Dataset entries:

* * * * *

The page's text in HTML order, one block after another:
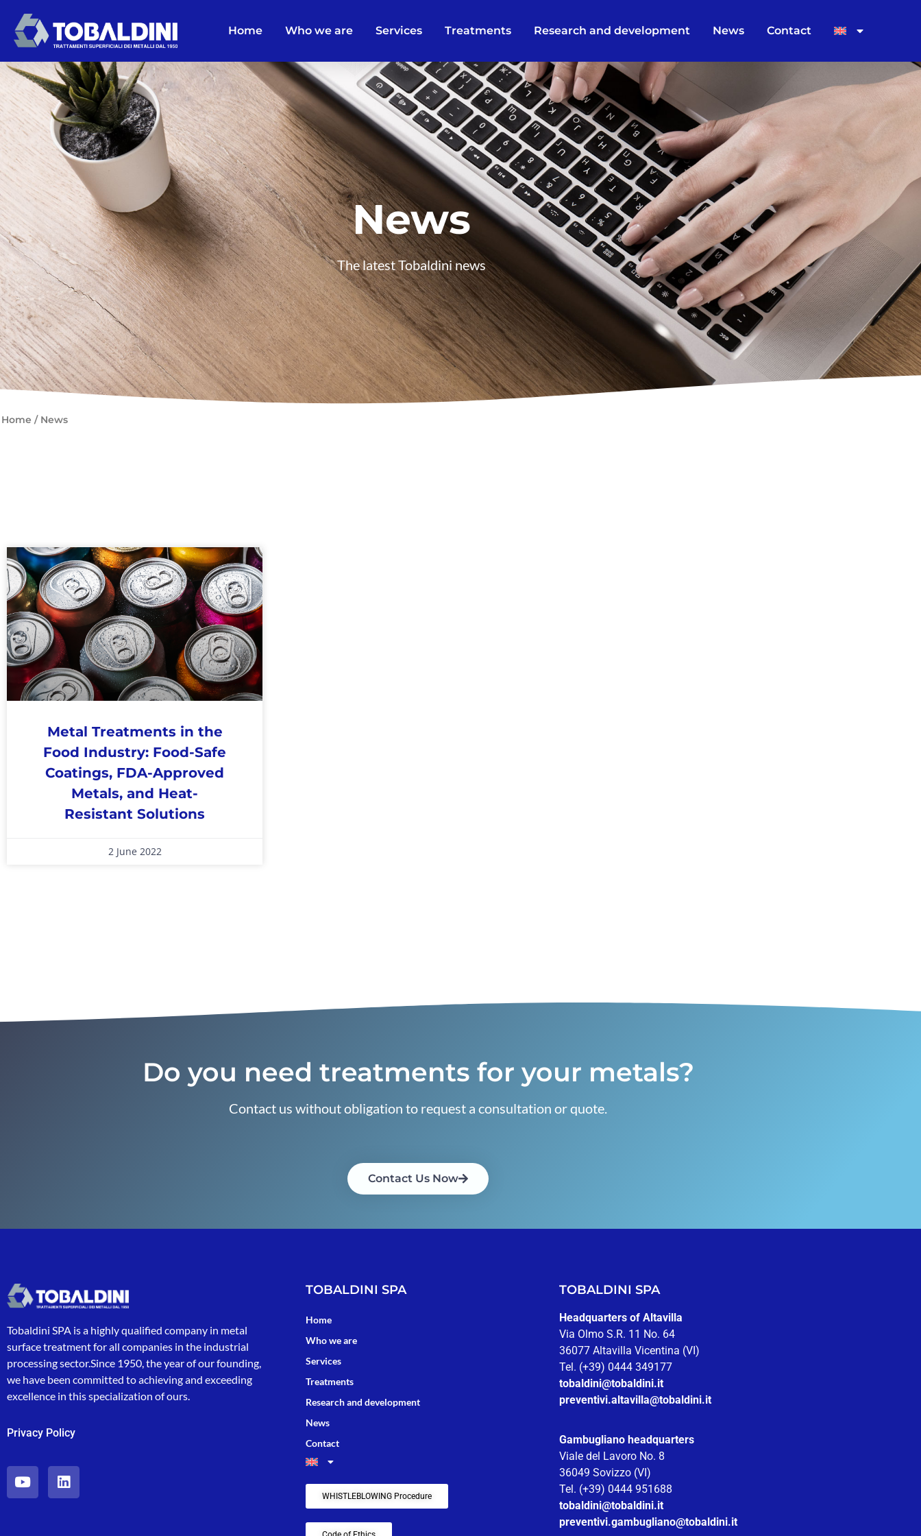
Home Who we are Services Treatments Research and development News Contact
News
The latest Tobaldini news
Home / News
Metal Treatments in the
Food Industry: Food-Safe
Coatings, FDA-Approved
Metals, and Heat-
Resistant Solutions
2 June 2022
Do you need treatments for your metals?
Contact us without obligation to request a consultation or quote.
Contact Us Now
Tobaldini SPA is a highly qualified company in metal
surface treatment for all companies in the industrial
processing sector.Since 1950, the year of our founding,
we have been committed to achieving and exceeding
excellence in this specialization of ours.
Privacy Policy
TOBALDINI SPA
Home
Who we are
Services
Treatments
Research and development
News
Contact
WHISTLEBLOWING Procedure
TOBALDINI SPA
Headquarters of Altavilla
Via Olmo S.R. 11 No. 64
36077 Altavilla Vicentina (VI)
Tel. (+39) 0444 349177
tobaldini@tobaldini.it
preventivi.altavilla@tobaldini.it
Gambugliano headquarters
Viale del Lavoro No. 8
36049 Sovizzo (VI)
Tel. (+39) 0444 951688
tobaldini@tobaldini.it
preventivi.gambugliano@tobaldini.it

* * * * *

DESCRIPTION OF THE TASK ▸ Wherever "Services" turns up in the records, copy the whole line.

OUTPUT OF THE EXERCISE ▸
Home Who we are Services Treatments Research and development News Contact
Services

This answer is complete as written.